**Task item**
Set the listing down again in full, word for word, with the pictures left out.
___ Information supplied
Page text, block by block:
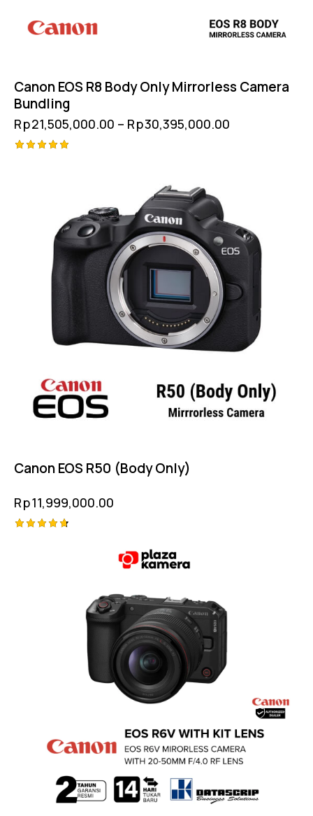
Canon EOS R8 Body Only Mirrorless Camera
Bundling
Rp21,505,000.00 – Rp30,395,000.00
Canon EOS R50 (Body Only)
Rp11,999,000.00
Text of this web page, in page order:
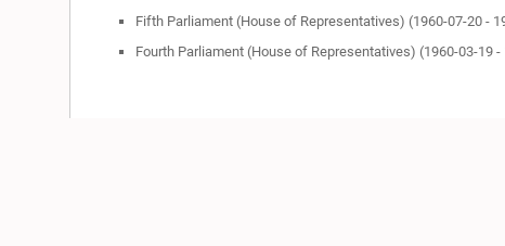
Fifth Parliament (House of Representatives) (1960-07-20 -
Fourth Parliament (House of Representatives) (1960-03-19 -
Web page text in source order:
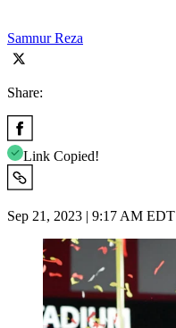
Samnur Reza
Share:
Link Copied!
Sep 21, 2023 | 9:17 AM EDT
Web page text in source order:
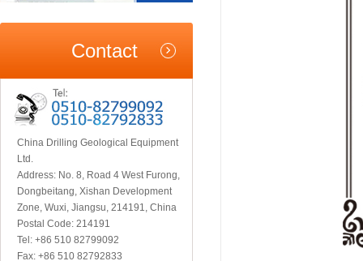
Contact
China Drilling Geological Equipment
Ltd.
Address: No. 8, Road 4 West Furong,
Dongbeitang, Xishan Development
Zone, Wuxi, Jiangsu, 214191, China
Postal Code: 214191
Tel: +86 510 82799092
Fax: +86 510 82792833
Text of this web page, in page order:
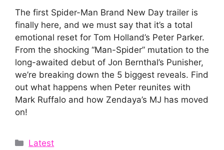
The first Spider-Man Brand New Day trailer is
finally here, and we must say that it’s a total
emotional reset for Tom Holland’s Peter Parker.
From the shocking “Man-Spider” mutation to the
long-awaited debut of Jon Bernthal’s Punisher,
we’re breaking down the 5 biggest reveals. Find
out what happens when Peter reunites with
Mark Ruffalo and how Zendaya’s MJ has moved
on!
Categories
Latest
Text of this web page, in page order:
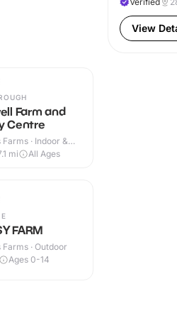
View
Farm and
Centre
· Indoor &
mi All Ages
FARM
· Outdoor
Ages 0-14
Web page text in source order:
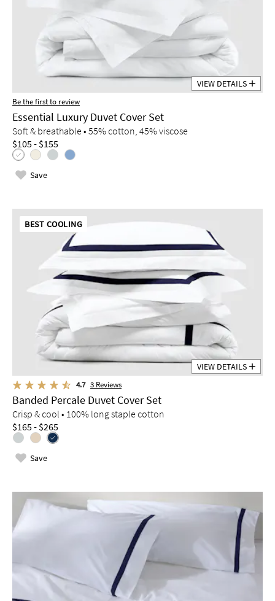
VIEW DETAILS
Be the first to review
Essential Luxury Duvet Cover Set
Soft & breathable • 55% cotton, 45% viscose
$105 - $155
Save
BEST COOLING
VIEW DETAILS
4.7 3 Reviews
Banded Percale Duvet Cover Set
Crisp & cool • 100% long staple cotton
$165 - $265
Save
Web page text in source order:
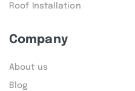
Roof Installation
Company
About us
Blog
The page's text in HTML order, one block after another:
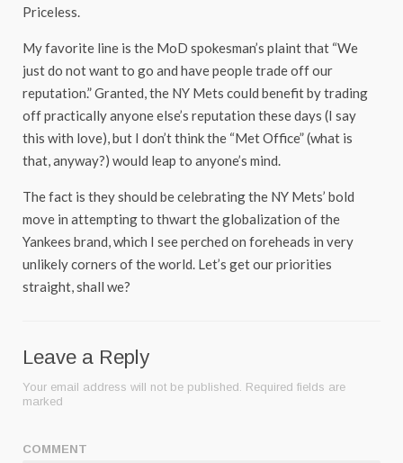
Priceless.
My favorite line is the MoD spokesman’s plaint that “We
just do not want to go and have people trade off our
reputation.” Granted, the NY Mets could benefit by trading
off practically anyone else’s reputation these days (I say
this with love), but I don’t think the “Met Office” (what is
that, anyway?) would leap to anyone’s mind.
The fact is they should be celebrating the NY Mets’ bold
move in attempting to thwart the globalization of the
Yankees brand, which I see perched on foreheads in very
unlikely corners of the world. Let’s get our priorities
straight, shall we?
Leave a Reply
Your email address will not be published. Required fields are
marked
COMMENT
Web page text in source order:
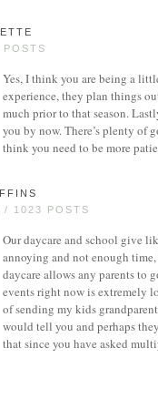
Yes, I think you are being a
experience, they plan things
much prior to that season.
you by now. There’s plenty of
think you need to be more
/ 1023 POSTS
Our daycare and school give
annoying and not enough
daycare allows any parents
events right now is extremely
of sending my kids
would tell you and perhaps
that since you have asked
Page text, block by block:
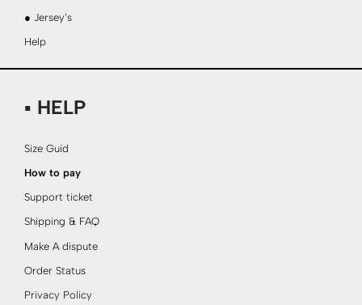
● Jersey’s
Help
▪ HELP
Size Guid
How to pay
Support ticket
Shipping & FAQ
Make A dispute
Order Status
Privacy Policy
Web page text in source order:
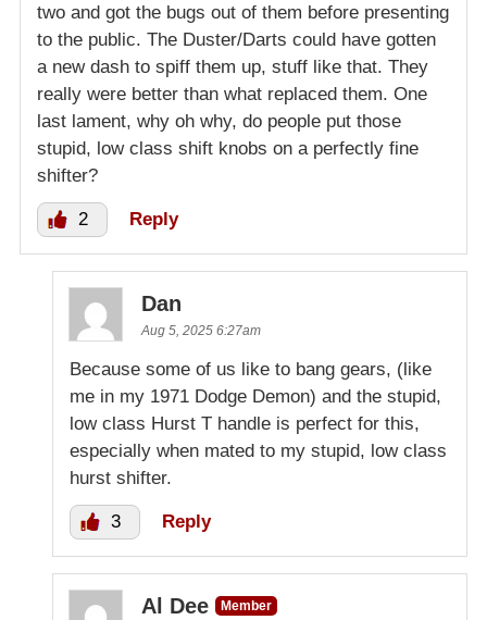
two and got the bugs out of them before presenting
to the public. The Duster/Darts could have gotten
a new dash to spiff them up, stuff like that. They
really were better than what replaced them. One
last lament, why oh why, do people put those
stupid, low class shift knobs on a perfectly fine
shifter?
2 Reply
Dan
Aug 5, 2025 6:27am
Because some of us like to bang gears, (like
me in my 1971 Dodge Demon) and the stupid,
low class Hurst T handle is perfect for this,
especially when mated to my stupid, low class
hurst shifter.
3 Reply
Al Dee
Member
______
**Task answer**
Page text, block by block:
Canon EOS R8 Body Only Mirrorless Camera
Bundling
Rp21,505,000.00 – Rp30,395,000.00
Canon EOS R50 (Body Only)
Rp11,999,000.00
Text of this web page, in page order:
Fifth Parliament (House of Representatives) (1960-07-20 -
Fourth Parliament (House of Representatives) (1960-03-19 -
Web page text in source order:
Samnur Reza
Share:
Link Copied!
Sep 21, 2023 | 9:17 AM EDT
Web page text in source order:
Contact
China Drilling Geological Equipment
Ltd.
Address: No. 8, Road 4 West Furong,
Dongbeitang, Xishan Development
Zone, Wuxi, Jiangsu, 214191, China
Postal Code: 214191
Tel: +86 510 82799092
Fax: +86 510 82792833
Text of this web page, in page order:
The first Spider-Man Brand New Day trailer is
finally here, and we must say that it’s a total
emotional reset for Tom Holland’s Peter Parker.
From the shocking “Man-Spider” mutation to the
long-awaited debut of Jon Bernthal’s Punisher,
we’re breaking down the 5 biggest reveals. Find
out what happens when Peter reunites with
Mark Ruffalo and how Zendaya’s MJ has moved
on!
Categories
Latest
Text of this web page, in page order:
View
Farm and
Centre
· Indoor &
mi All Ages
FARM
· Outdoor
Ages 0-14
Web page text in source order:
VIEW DETAILS
Be the first to review
Essential Luxury Duvet Cover Set
Soft & breathable • 55% cotton, 45% viscose
$105 - $155
Save
BEST COOLING
VIEW DETAILS
4.7 3 Reviews
Banded Percale Duvet Cover Set
Crisp & cool • 100% long staple cotton
$165 - $265
Save
Web page text in source order:
Roof Installation
Company
About us
Blog
The page's text in HTML order, one block after another:
Priceless.
My favorite line is the MoD spokesman’s plaint that “We
just do not want to go and have people trade off our
reputation.” Granted, the NY Mets could benefit by trading
off practically anyone else’s reputation these days (I say
this with love), but I don’t think the “Met Office” (what is
that, anyway?) would leap to anyone’s mind.
The fact is they should be celebrating the NY Mets’ bold
move in attempting to thwart the globalization of the
Yankees brand, which I see perched on foreheads in very
unlikely corners of the world. Let’s get our priorities
straight, shall we?
Leave a Reply
Your email address will not be published. Required fields are
marked
COMMENT
Web page text in source order:
Yes, I think you are being a
experience, they plan things
much prior to that season.
you by now. There’s plenty of
think you need to be more
/ 1023 POSTS
Our daycare and school give
annoying and not enough
daycare allows any parents
events right now is extremely
of sending my kids
would tell you and perhaps
that since you have asked
Page text, block by block:
● Jersey’s
Help
▪ HELP
Size Guid
How to pay
Support ticket
Shipping & FAQ
Make A dispute
Order Status
Privacy Policy
Web page text in source order:
two and got the bugs out of them before presenting
to the public. The Duster/Darts could have gotten
a new dash to spiff them up, stuff like that. They
really were better than what replaced them. One
last lament, why oh why, do people put those
stupid, low class shift knobs on a perfectly fine
shifter?
2 Reply
Dan
Aug 5, 2025 6:27am
Because some of us like to bang gears, (like
me in my 1971 Dodge Demon) and the stupid,
low class Hurst T handle is perfect for this,
especially when mated to my stupid, low class
hurst shifter.
3 Reply
Al Dee
Member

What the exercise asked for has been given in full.